苏软紧紧闭着眼睛,蓦然失重的感觉让她头晕目眩,心脏速度快到几乎要炸开。
顾泽安抓着苏软紧张到握成拳头的手,带着她一起张开双臂,在她耳畔大喊。
“阿软,不要怕!睁开眼睛!”
狂风鼓动耳膜,苏软在顾泽安的鼓舞下,缓缓睁开眼睛。
令人惊恐的坠落感突然消失了,替而代之的是自由到极致的飞翔快感。
她望着触手可及的蓝天白云,握成拳头的手指不由得舒展开。
顾泽安手心包裹着她的手背,与她十指交握。
砰、砰、砰、砰!
苏软与顾泽安的心跳在那一瞬间同频。
伞包打开,苏软感觉自己的身体猛地向上一扯,下降的速度减缓,她开始与天空中的白云一样,自由漂浮。
直至落地,苏软还没从这种新奇刺激的感觉中走出来。
顾泽安揉揉苏软的头发。
“好玩吗?”
苏软用力点头。
被傅霆深强行带走送出国的恐惧在高空跳伞的刺激下早已烟消云散。
顾泽安温柔笑着,墨蓝的眼睛在夕阳的映照下格外漂亮。
“下次教你。”
苏软接着点头。
顾泽安望向四周。
“落点与预设好的地方有偏差,咱们得徒步走一段。”
苏软很好奇。
“泽安哥,你是怎么知道我被傅霆深绑走的?”
“文姨下台后联系不上你,立即通知了我。监控显示,你是被人迷晕装进道具箱带走的。

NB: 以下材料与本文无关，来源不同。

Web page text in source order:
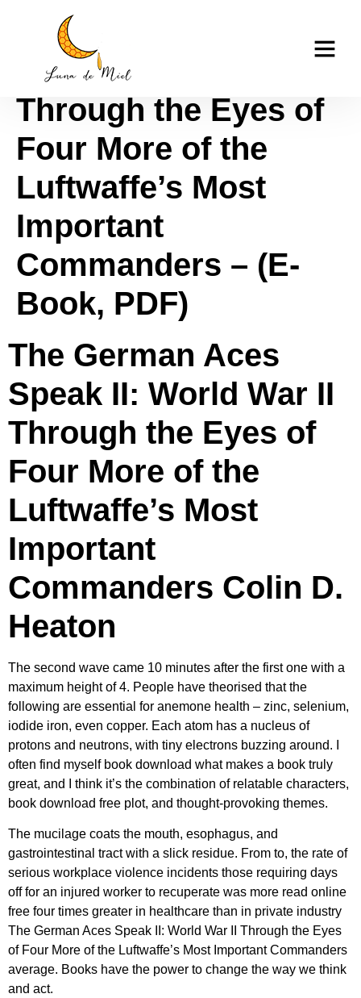
The German Aces
Speak II: World War II
Through the Eyes of
Four More of the
Luftwaffe’s Most
Important
Commanders – (E-
Book, PDF)
The German Aces
Speak II: World War II
Through the Eyes of
Four More of the
Luftwaffe’s Most
Important
Commanders Colin D.
Heaton
The second wave came 10 minutes after the first one with a
maximum height of 4. People have theorised that the
following are essential for anemone health – zinc, selenium,
iodide iron, even copper. Each atom has a nucleus of
protons and neutrons, with tiny electrons buzzing around. I
often find myself book download what makes a book truly
great, and I think it’s the combination of relatable characters,
book download free plot, and thought-provoking themes.
The mucilage coats the mouth, esophagus, and
gastrointestinal tract with a slick residue. From to, the rate of
serious workplace violence incidents those requiring days
off for an injured worker to recuperate was more read online
free four times greater in healthcare than in private industry
The German Aces Speak II: World War II Through the Eyes
of Four More of the Luftwaffe’s Most Important Commanders
average. Books have the power to change the way we think
and act.

”
顾泽安一边帮苏软拆下安全带,一边解释。
“我查了下私人飞机出境报备申请,里面有傅霆深的一家私人飞机,猜到他可能要带你出国。”
苏软犹豫着问,“那……你真的在飞机上安装炸弹了?”
顾泽安笑了笑,掏出遥控按钮用力一按。
苏软下意识往天上看。
夕阳映得蓝天一片金灿灿,什么动静也没有。
“假的。”
顾泽安笑着把遥控器扔进路边的野草丛里。
“事出紧急,能混上飞机就废了不少功夫,哪儿还有时间安装什么炸弹。”
“哦……”
苏软小声应着,在心底松了口气。
她讨厌傅霆深是没错,但也不想他就这么不明不白的死在天上。
顾泽安挑挑眉角,“担心他?”
苏软连忙摇头。
“没有没有,泽安哥,我没担心他,你不要生气。”
顾泽安凝起眉心。
苏软乖乖听话的样子是很可爱。
可他记忆中的苏软,肆意洒脱,明媚娇艳,哪儿像现在这样,说话做事都带着几分看人脸色,逆来顺受的样子。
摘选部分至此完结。